Data records

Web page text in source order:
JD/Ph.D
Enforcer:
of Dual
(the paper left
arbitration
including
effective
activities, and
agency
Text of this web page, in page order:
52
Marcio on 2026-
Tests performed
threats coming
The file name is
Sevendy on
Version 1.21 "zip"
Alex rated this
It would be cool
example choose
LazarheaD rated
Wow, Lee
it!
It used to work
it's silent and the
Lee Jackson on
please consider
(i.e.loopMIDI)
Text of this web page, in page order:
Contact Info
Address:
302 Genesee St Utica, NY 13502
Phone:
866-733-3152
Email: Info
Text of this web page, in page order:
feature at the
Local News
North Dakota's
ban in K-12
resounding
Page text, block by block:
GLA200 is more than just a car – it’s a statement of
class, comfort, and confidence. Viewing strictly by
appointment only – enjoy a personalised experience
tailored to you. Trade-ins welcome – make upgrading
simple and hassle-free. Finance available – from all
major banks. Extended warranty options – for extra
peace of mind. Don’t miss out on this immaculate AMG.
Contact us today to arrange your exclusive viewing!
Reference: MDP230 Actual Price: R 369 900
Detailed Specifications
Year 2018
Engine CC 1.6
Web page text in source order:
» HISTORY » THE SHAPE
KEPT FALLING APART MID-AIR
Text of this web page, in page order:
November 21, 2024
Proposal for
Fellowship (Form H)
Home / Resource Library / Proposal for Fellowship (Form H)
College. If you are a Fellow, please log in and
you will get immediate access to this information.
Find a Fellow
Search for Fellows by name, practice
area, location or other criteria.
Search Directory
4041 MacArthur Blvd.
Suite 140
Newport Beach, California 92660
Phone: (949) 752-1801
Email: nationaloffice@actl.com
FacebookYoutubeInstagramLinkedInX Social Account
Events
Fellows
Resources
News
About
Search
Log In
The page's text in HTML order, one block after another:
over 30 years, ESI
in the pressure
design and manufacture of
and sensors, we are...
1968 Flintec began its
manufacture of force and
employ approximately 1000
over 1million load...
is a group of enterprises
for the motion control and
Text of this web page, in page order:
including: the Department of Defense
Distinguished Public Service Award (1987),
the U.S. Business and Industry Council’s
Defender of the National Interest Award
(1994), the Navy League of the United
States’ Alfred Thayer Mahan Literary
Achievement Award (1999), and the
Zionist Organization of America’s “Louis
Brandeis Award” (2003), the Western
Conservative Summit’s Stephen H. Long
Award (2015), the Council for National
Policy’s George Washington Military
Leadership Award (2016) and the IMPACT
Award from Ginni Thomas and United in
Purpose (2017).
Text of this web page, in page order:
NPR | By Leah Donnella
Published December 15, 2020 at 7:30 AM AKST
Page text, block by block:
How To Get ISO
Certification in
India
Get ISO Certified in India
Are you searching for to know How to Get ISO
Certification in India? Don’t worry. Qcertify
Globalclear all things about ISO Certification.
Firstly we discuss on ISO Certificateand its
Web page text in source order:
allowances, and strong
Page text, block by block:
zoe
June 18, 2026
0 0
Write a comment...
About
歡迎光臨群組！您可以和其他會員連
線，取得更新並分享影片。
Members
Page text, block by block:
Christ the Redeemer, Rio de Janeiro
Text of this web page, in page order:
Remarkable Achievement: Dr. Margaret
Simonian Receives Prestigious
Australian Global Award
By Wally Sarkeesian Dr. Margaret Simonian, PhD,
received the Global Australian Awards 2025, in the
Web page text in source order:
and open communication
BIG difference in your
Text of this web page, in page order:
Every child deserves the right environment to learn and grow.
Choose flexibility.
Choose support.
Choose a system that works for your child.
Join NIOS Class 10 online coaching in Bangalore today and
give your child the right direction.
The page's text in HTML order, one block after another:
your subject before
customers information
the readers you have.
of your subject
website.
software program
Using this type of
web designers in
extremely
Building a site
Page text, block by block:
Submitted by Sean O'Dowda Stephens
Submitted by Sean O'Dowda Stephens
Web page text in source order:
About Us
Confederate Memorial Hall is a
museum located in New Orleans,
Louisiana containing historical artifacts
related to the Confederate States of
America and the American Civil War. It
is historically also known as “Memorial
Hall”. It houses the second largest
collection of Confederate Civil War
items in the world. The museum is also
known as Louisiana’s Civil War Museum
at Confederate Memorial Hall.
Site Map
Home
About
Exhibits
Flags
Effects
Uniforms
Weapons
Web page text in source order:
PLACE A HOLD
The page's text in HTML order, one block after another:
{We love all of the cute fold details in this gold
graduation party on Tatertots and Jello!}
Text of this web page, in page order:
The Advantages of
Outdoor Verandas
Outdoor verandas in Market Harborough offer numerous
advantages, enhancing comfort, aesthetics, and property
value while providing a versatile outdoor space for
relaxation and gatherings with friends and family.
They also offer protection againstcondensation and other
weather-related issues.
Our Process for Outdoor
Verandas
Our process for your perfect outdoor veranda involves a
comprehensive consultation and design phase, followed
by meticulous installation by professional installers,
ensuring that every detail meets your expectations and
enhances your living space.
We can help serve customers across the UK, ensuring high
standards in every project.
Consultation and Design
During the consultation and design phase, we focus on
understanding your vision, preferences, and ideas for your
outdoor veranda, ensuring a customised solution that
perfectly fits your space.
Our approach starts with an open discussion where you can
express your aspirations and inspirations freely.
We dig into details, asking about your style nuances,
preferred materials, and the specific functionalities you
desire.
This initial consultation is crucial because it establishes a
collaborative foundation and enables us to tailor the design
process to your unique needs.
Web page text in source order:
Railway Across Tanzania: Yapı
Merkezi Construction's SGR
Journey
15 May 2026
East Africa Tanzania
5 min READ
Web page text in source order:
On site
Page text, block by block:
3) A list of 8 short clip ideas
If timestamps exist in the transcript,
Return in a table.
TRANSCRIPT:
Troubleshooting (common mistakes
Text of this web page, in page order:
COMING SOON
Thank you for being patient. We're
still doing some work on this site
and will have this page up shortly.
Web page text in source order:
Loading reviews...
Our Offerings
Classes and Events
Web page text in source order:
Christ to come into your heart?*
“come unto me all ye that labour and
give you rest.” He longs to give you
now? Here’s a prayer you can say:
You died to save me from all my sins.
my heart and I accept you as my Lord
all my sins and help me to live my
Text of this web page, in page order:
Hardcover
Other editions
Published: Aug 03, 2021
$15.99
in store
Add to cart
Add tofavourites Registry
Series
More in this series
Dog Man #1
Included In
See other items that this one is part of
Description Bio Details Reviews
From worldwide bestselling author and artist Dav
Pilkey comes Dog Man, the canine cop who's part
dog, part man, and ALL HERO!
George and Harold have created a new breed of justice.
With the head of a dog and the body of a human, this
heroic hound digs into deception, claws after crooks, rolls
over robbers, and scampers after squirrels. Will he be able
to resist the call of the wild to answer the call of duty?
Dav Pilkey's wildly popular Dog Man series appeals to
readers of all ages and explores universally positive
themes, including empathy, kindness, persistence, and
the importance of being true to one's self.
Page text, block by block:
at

● **Your assignment**
Without altering a single word, set down all the entries again.

● **Finished exercise**
Web page text in source order:
JD/Ph.D
Enforcer:
of Dual
(the paper left
arbitration
including
effective
activities, and
agency
Text of this web page, in page order:
52
Marcio on 2026-
Tests performed
threats coming
The file name is
Sevendy on
Version 1.21 "zip"
Alex rated this
It would be cool
example choose
LazarheaD rated
Wow, Lee
it!
It used to work
it's silent and the
Lee Jackson on
please consider
(i.e.loopMIDI)
Text of this web page, in page order:
Contact Info
Address:
302 Genesee St Utica, NY 13502
Phone:
866-733-3152
Email: Info
Text of this web page, in page order:
feature at the
Local News
North Dakota's
ban in K-12
resounding
Page text, block by block:
GLA200 is more than just a car – it’s a statement of
class, comfort, and confidence. Viewing strictly by
appointment only – enjoy a personalised experience
tailored to you. Trade-ins welcome – make upgrading
simple and hassle-free. Finance available – from all
major banks. Extended warranty options – for extra
peace of mind. Don’t miss out on this immaculate AMG.
Contact us today to arrange your exclusive viewing!
Reference: MDP230 Actual Price: R 369 900
Detailed Specifications
Year 2018
Engine CC 1.6
Web page text in source order:
» HISTORY » THE SHAPE
KEPT FALLING APART MID-AIR
Text of this web page, in page order:
November 21, 2024
Proposal for
Fellowship (Form H)
Home / Resource Library / Proposal for Fellowship (Form H)
College. If you are a Fellow, please log in and
you will get immediate access to this information.
Find a Fellow
Search for Fellows by name, practice
area, location or other criteria.
Search Directory
4041 MacArthur Blvd.
Suite 140
Newport Beach, California 92660
Phone: (949) 752-1801
Email: nationaloffice@actl.com
FacebookYoutubeInstagramLinkedInX Social Account
Events
Fellows
Resources
News
About
Search
Log In
The page's text in HTML order, one block after another:
over 30 years, ESI
in the pressure
design and manufacture of
and sensors, we are...
1968 Flintec began its
manufacture of force and
employ approximately 1000
over 1million load...
is a group of enterprises
for the motion control and
Text of this web page, in page order:
including: the Department of Defense
Distinguished Public Service Award (1987),
the U.S. Business and Industry Council’s
Defender of the National Interest Award
(1994), the Navy League of the United
States’ Alfred Thayer Mahan Literary
Achievement Award (1999), and the
Zionist Organization of America’s “Louis
Brandeis Award” (2003), the Western
Conservative Summit’s Stephen H. Long
Award (2015), the Council for National
Policy’s George Washington Military
Leadership Award (2016) and the IMPACT
Award from Ginni Thomas and United in
Purpose (2017).
Text of this web page, in page order:
NPR | By Leah Donnella
Published December 15, 2020 at 7:30 AM AKST
Page text, block by block:
How To Get ISO
Certification in
India
Get ISO Certified in India
Are you searching for to know How to Get ISO
Certification in India? Don’t worry. Qcertify
Globalclear all things about ISO Certification.
Firstly we discuss on ISO Certificateand its
Web page text in source order:
allowances, and strong
Page text, block by block:
zoe
June 18, 2026
0 0
Write a comment...
About
歡迎光臨群組！您可以和其他會員連
線，取得更新並分享影片。
Members
Page text, block by block:
Christ the Redeemer, Rio de Janeiro
Text of this web page, in page order:
Remarkable Achievement: Dr. Margaret
Simonian Receives Prestigious
Australian Global Award
By Wally Sarkeesian Dr. Margaret Simonian, PhD,
received the Global Australian Awards 2025, in the
Web page text in source order:
and open communication
BIG difference in your
Text of this web page, in page order:
Every child deserves the right environment to learn and grow.
Choose flexibility.
Choose support.
Choose a system that works for your child.
Join NIOS Class 10 online coaching in Bangalore today and
give your child the right direction.
The page's text in HTML order, one block after another:
your subject before
customers information
the readers you have.
of your subject
website.
software program
Using this type of
web designers in
extremely
Building a site
Page text, block by block:
Submitted by Sean O'Dowda Stephens
Submitted by Sean O'Dowda Stephens
Web page text in source order:
About Us
Confederate Memorial Hall is a
museum located in New Orleans,
Louisiana containing historical artifacts
related to the Confederate States of
America and the American Civil War. It
is historically also known as “Memorial
Hall”. It houses the second largest
collection of Confederate Civil War
items in the world. The museum is also
known as Louisiana’s Civil War Museum
at Confederate Memorial Hall.
Site Map
Home
About
Exhibits
Flags
Effects
Uniforms
Weapons
Web page text in source order:
PLACE A HOLD
The page's text in HTML order, one block after another:
{We love all of the cute fold details in this gold
graduation party on Tatertots and Jello!}
Text of this web page, in page order:
The Advantages of
Outdoor Verandas
Outdoor verandas in Market Harborough offer numerous
advantages, enhancing comfort, aesthetics, and property
value while providing a versatile outdoor space for
relaxation and gatherings with friends and family.
They also offer protection againstcondensation and other
weather-related issues.
Our Process for Outdoor
Verandas
Our process for your perfect outdoor veranda involves a
comprehensive consultation and design phase, followed
by meticulous installation by professional installers,
ensuring that every detail meets your expectations and
enhances your living space.
We can help serve customers across the UK, ensuring high
standards in every project.
Consultation and Design
During the consultation and design phase, we focus on
understanding your vision, preferences, and ideas for your
outdoor veranda, ensuring a customised solution that
perfectly fits your space.
Our approach starts with an open discussion where you can
express your aspirations and inspirations freely.
We dig into details, asking about your style nuances,
preferred materials, and the specific functionalities you
desire.
This initial consultation is crucial because it establishes a
collaborative foundation and enables us to tailor the design
process to your unique needs.
Web page text in source order:
Railway Across Tanzania: Yapı
Merkezi Construction's SGR
Journey
15 May 2026
East Africa Tanzania
5 min READ
Web page text in source order:
On site
Page text, block by block:
3) A list of 8 short clip ideas
If timestamps exist in the transcript,
Return in a table.
TRANSCRIPT:
Troubleshooting (common mistakes
Text of this web page, in page order:
COMING SOON
Thank you for being patient. We're
still doing some work on this site
and will have this page up shortly.
Web page text in source order:
Loading reviews...
Our Offerings
Classes and Events
Web page text in source order:
Christ to come into your heart?*
“come unto me all ye that labour and
give you rest.” He longs to give you
now? Here’s a prayer you can say:
You died to save me from all my sins.
my heart and I accept you as my Lord
all my sins and help me to live my
Text of this web page, in page order:
Hardcover
Other editions
Published: Aug 03, 2021
$15.99
in store
Add to cart
Add tofavourites Registry
Series
More in this series
Dog Man #1
Included In
See other items that this one is part of
Description Bio Details Reviews
From worldwide bestselling author and artist Dav
Pilkey comes Dog Man, the canine cop who's part
dog, part man, and ALL HERO!
George and Harold have created a new breed of justice.
With the head of a dog and the body of a human, this
heroic hound digs into deception, claws after crooks, rolls
over robbers, and scampers after squirrels. Will he be able
to resist the call of the wild to answer the call of duty?
Dav Pilkey's wildly popular Dog Man series appeals to
readers of all ages and explores universally positive
themes, including empathy, kindness, persistence, and
the importance of being true to one's self.
Page text, block by block:
at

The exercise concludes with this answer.